### WHAT YOU ARE ASKED TO DO
Leave out the pictures and copy everything else in the entries exactly.

WORKING DATA: Begin

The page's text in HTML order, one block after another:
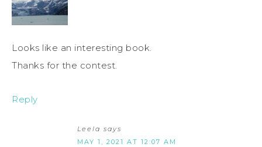
Looks like an interesting book.
Thanks for the contest.
Reply
Leela says
MAY 1, 2021 AT 12:07 AM

WORKING DATA: End

### EXERCISE SOLUTION
The page's text in HTML order, one block after another:
Looks like an interesting book.
Thanks for the contest.
Reply
Leela says
MAY 1, 2021 AT 12:07 AM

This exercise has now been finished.